Tuesday, June 01, 2010

The rush to judgment

JPOST EDITORIAL
06/01/2010 08:42

IDF response to violence could have been worse.

The details of precisely what happened before dawn on the deck of the Mavi Marmara streamed in throughout Monday, and some were still unclear as night fell. How many pro-Palestinian activists participated in the attacks on the naval commandos who abseiled from helicopters onto the Turkish ship – the one vessel where the soldiers, armed with paintball guns, encountered heavy violence? Which weapons were wielded by the mobs on the ship – “just” pipes, stones and knives, or guns, too? Were the gunshot wounds sustained by some of the commandos fired from their own handguns, which had been seized by the violent activists? Or were some of those on this “humanitarian” mission armed? Although so much remained to be clarified, there could be no doubt that the injury and loss of life were a premeditated act not by Israeli armed forces, who had been repeatedly told to exercise restraint, but by those on the Mavi Marmara.

Nonetheless, unsurprisingly, much of the international community rushed to pass judgment, and found Israel guilty. It was as if a pent-up torrent of rabid anti-Israel hatred had finally found its release. And the criticism, of course, will be understood as legitimation for the most violent of the activists, emboldening further such incidents.

WITHIN HOURS of the confrontation at sea, Turkey ordered its ambassador out of Israel, endangering 61 years of diplomatic relations. The Turkish government, of course, was to some extent a sponsor of the flotilla, and its stance on Israel has become viciously hostile since Operation Cast Lead a year and a half ago. Demonic depictions of the IDF have become a feature of the country’s popular culture, in Turkish-produced TV dramas such as Valley of the Wolves, Separation: Palestine in Love and War and Ayrilik that have aired on Turkey’s state-run TV station.

Now, Jews living in Turkey are being advised to remain indoors. Israel has issued an alert, warning its citizens not to travel to Turkey out of fear they might be singled out for attack.

Closer to home, Israel’s hard-earned diplomatic relations with Jordan and Egypt might be hurt as the Arab League calls an emergency meeting slated for Tuesday. Palestinian Authority President Mahmoud Abbas’s choice of the word “slaughter” to describe what happened sheds renewed doubt on the fragile beginnings of peace negotiations with the Palestinians.

And amid rioting in Wadi Ara, Public Security Minister Yitzhak Aharonovitch is warning of possible conflagrations inside Israel instigated by Arab Israelis, reminiscent of the first and second intifadas.

In Europe, Britain’s Foreign Secretary William Hague “deplored” the loss of life – a relatively mild reaction.
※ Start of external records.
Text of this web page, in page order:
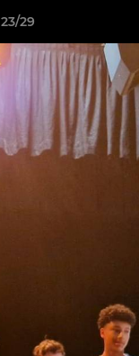
23/29
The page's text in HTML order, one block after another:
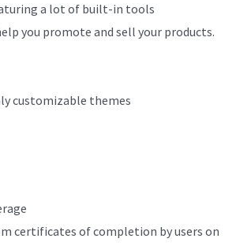
a lot of built-in tools
you promote and sell your products.
customizable themes
certificates of completion by users on
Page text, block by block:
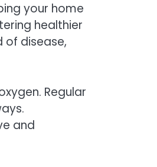
your home
healthier
of disease,
Regular
and
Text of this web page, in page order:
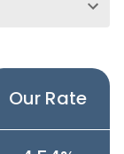
Our Rate
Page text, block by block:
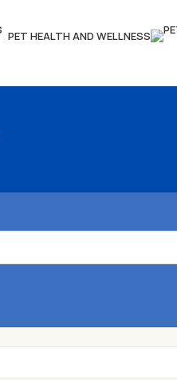
PET HEALTH AND WELLNESS
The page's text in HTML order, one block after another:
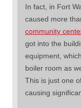
In fact, in Fort
caused more
community
got into the
equipment,
boiler room as
This is just one
causing
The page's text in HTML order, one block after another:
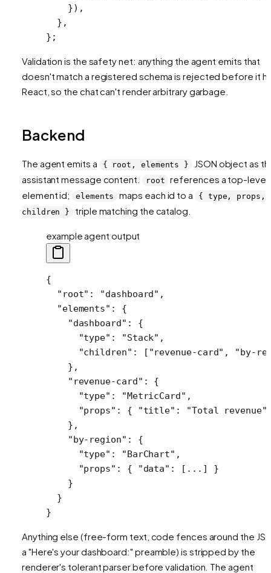
    }),
  },
};
Validation is the safety net: anything the agent emits that
doesn't match a registered schema is rejected before it
React, so the chat can't render arbitrary garbage.
Backend
The agent emits a { root, elements }
JSON object as
assistant message content.
root references a top-level
element id;
elements maps each id to a
{ type, props,
children }
triple matching the catalog.
example agent output
{
  "root"
: "dashboard" ,
  "elements"
: {
    "dashboard"
: {
      "type"
: "Stack" ,
      "children"
: [ "revenue-card" , "by-
    },
    "revenue-card"
: {
      "type"
: "MetricCard" ,
      "props"
: { "title" : "Total revenue"
    },
    "by-region"
: {
      "type"
: "BarChart" ,
      "props"
: { "data" : [ ... ] }
    }
  }
}
Anything else (free-form text, code fences around the
a "Here's your dashboard:" preamble) is stripped by the
renderer's tolerant parser before validation. The agent
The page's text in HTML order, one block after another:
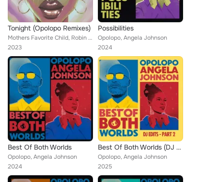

France asserted that “nothing could justify” the military operations against a “humanitarian initiative.” Sweden, Greece, Iceland, Germany, Denmark and Italy also criticized Israel in varying degrees, while Catherine Ashton, the EU’s high representative for foreign affairs, called for the lifting of the Israeli blockade on Gaza, foreshadowing the pressure Israel will be under in coming days as the EU prepares to convene an emergency meeting to discuss the ramifications of the Mavi Marmara incident. Spain, the current EU president, branded the storming of the flotilla “unacceptable.”

In this atmosphere, Prime Minister Binyamin Netanyahu’s decision to cut short his trip abroad, cancelling a planned meeting with President Barack Obama in Washington, was unavoidable.
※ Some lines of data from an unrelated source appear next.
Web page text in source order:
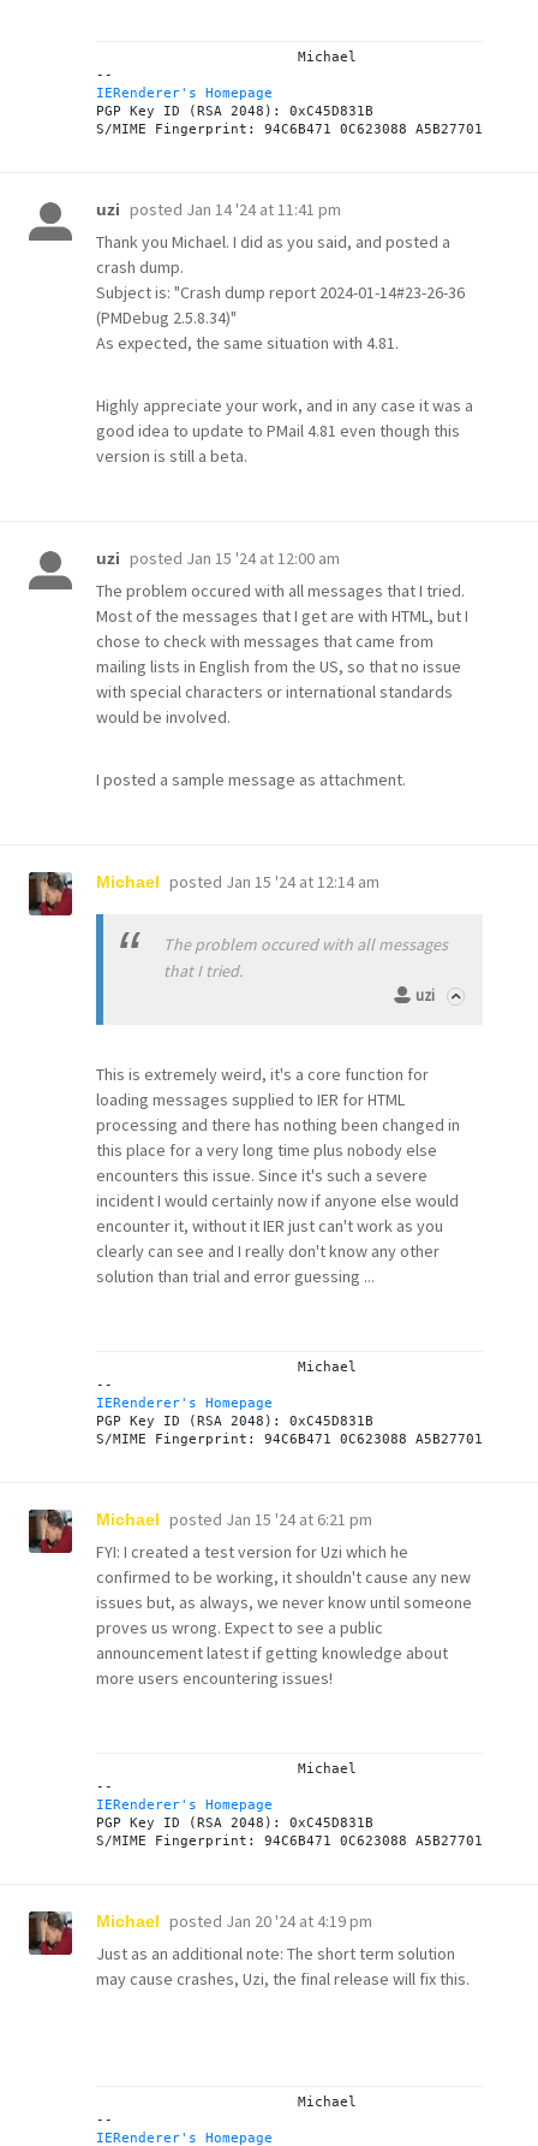
IERenderer's Homepage
PGP Key ID (RSA 2048): 0xC45D831B
uzi posted Jan 14 '24 at 11:41 pm
Thank you Michael. I did as you said, and posted a
crash dump.
Subject is: "Crash dump report 2024-01-14#23-26-36
(PMDebug 2.5.8.34)"
As expected, the same situation with 4.81.
Highly appreciate your work, and in any case it was a
good idea to update to PMail 4.81 even though this
version is still a beta.
uzi posted Jan 15 '24 at 12:00 am
The problem occured with all messages that I tried.
Most of the messages that I get are with HTML, but I
chose to check with messages that came from
mailing lists in English from the US, so that no issue
with special characters or international standards
would be involved.
I posted a sample message as attachment.
Michael posted Jan 15 '24 at 12:14 am
The problem occured with all messages
that I tried.
uzi
This is extremely weird, it's a core function for
loading messages supplied to IER for HTML
processing and there has nothing been changed in
this place for a very long time plus nobody else
encounters this issue. Since it's such a severe
incident I would certainly now if anyone else would
encounter it, without it IER just can't work as you
clearly can see and I really don't know any other
solution than trial and error guessing ...
IERenderer's Homepage
PGP Key ID (RSA 2048): 0xC45D831B
Michael posted Jan 15 '24 at 6:21 pm
FYI: I created a test version for Uzi which he
confirmed to be working, it shouldn't cause any new
issues but, as always, we never know until someone
proves us wrong. Expect to see a public
announcement latest if getting knowledge about
more users encountering issues!
IERenderer's Homepage
PGP Key ID (RSA 2048): 0xC45D831B
Michael posted Jan 20 '24 at 4:19 pm
Just as an additional note: The short term solution
may cause crashes, Uzi, the final release will fix this.
IERenderer's Homepage

WHAT HAPPENED on the Mavi Marmara was tragic. But it did not justify the international response. Israel left Gaza in 2005, removing every civilian and every military remnant. It would have no quarrel with Gaza if it had not faced relentless missile attacks from the Strip, and if the Hamas government there were not arming itself at every opportunity in pursuit of its declared goal of Israel’s elimination.

Israel’s restrictions on the flow of people and material into Gaza stem solely from the need to prevent the arming of Hamas and its terrorist allies. That was why the “Freedom flotilla” was intercepted, and that was why Israel had offered to transport the supplies aboard the six vessels over land once they had been checked.

The premeditated refusal of those aboard one of the ships to act peacefully when confronted by IDF troops was the trigger for the violence at sea. Confronted with such violence when they had been expecting non-violent protests, or at worst, low-level clashes, it is doubtful that the soldiers of any of the nations that rushed to criticize Israel would have acted any differently. Indeed, it is likely that the consequences would have been considerably worse.